Diabetes nuh sweet - 51-year-old Glenna Falconer-Doyley is a born survivor
Life comes at you fast. At age six, a naive little girl at the time walking to school was hit by a car, hospitalised and later lost her left leg. Today, 51-year-old Glenna Falconer-Doyley lives to tell the story of surviving unfortunate situations in her life - the latest diabetes and hypertension.
Sixteen years ago, 2001 to be exact, Glenna recalls experiencing some uncomfortable feeling from rashes on her body that caused her to itch and scratch.
Curious to find out the cause of these sudden rashes, she went to the hospital, where they did a series of tests. But for something that seemed so mild, Glenna had expected the results to show that she was having an allergic reaction to something she ate. That was far from what she was told.
The results showed that Glenna, a mother of three at the time, was now a diabetic.
Glenna was now part of statistics which, up to 2009, showed that there were 92,860 men and 132,469 women, aged 25 years and over, who had diabetes. The data also ranked diabetes as the leading cause of death for women under 70 years old.
The following year, Glenna got pregnant with her fourth child. Being diagnosed with diabetes just under a year, the doctors gave her shocking news.
"They said it was like 50-50 chance during my pregnancy where the baby could have died or be disabled," Glenna revealed.
She also recalls being told by members of her community that if she got a cut or bruise, she could lose her right leg or another limb.
With a safe delivery and trying to deal with being diabetic, life had something else to throw Glenna's way. Four years later, she was diagnosed with hypertension.
"It was a scary feeling. I used to love a lot of things like mango, breadfruit, and ground provision. Then I started to fret because I was wondering what am I going to eat? How am I going to cope with it and the loss of my leg?" Glenna said.

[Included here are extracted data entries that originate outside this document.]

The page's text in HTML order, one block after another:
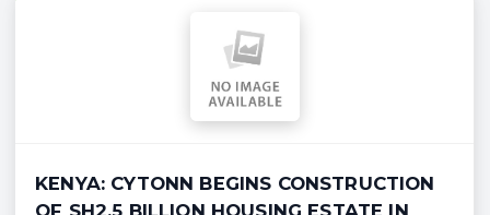
KENYA: CYTONN BEGINS CONSTRUCTION
OF SH2.5 BILLION HOUSING ESTATE IN
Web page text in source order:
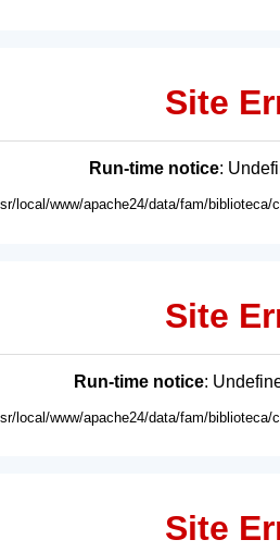
Site
Run-time notice:
local/www/apache24/data/fam/
Site
Run-time notice:
local/www/apache24/data/fam/
Site
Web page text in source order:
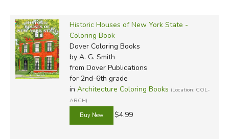
Historic Houses of New York State -
Coloring Book
Dover Coloring Books
by A. G. Smith
from Dover Publications
for 2nd-6th grade
in Architecture Coloring Books (Location: COL-
ARCH)
$4.99
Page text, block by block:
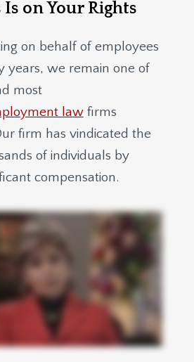
Is on Your Rights
on behalf of employees
years, we remain one of
most
lawfirms
firm has vindicated the
of individuals by
compensation.
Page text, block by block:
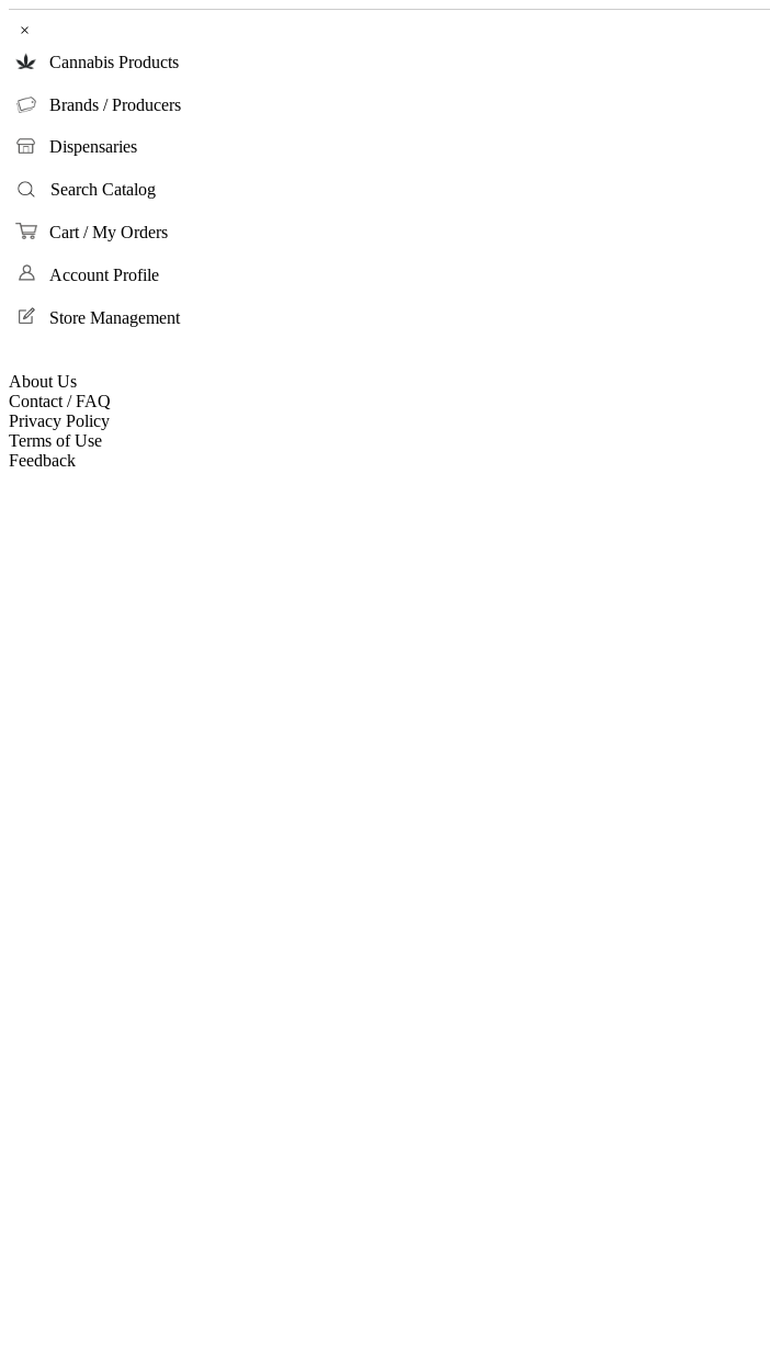
×
Cannabis Products
Brands / Producers
Dispensaries
Search Catalog
Cart / My Orders
Account Profile
Store Management
About Us
Contact / FAQ
Privacy Policy
Terms of Use
Feedback

After constantly visiting the doctor at the local hospital in St Thomas and getting counselling, she realised that it wasn't as scary as she originally thought. It would, however, require some major change in her life, especially her diet.
CHANGE OF HABITS
"Before I changed my eating habit, I ate just about every and anything. But, gradually, I was called to a class at the Princess Margaret Hospital, where I did a six-month course, where I was taught to change my eating habits, my diet and to exercise," Glenna revealed.
Now her sugar and salt intake is minimal.
She made reference to having something as simple as tea where she would use only a small amount of sugar, or most days she would have it without sugar.
She also said there's a difference in her portion size now. Before, she ate three big portions, but now her intake includes six servings, spread across the day but in smaller portions.
"Life is twofold. You might be up now and you think that you're healthy and all is well but being a diabetic, it's really scary. It puts you in a position that sometimes you go out and you see things like cake and you would like to indulge but you can't, so I would advise individuals out there to monitor their eating," Glenna said.
Limited in the kind of physical activities she can partake in because of being amputated, Glenna said that has not stopped her from finding different ways to do so. She keeps active by doing house chores - washing and sweeping the yard - and walking to and from church.
To date, more than 220,000 Jamaicans between 15 and 74 years old have diabetes. This translates to 13.6 per cent of the population. About 53,706 Jamaicans do not know they have diabetes.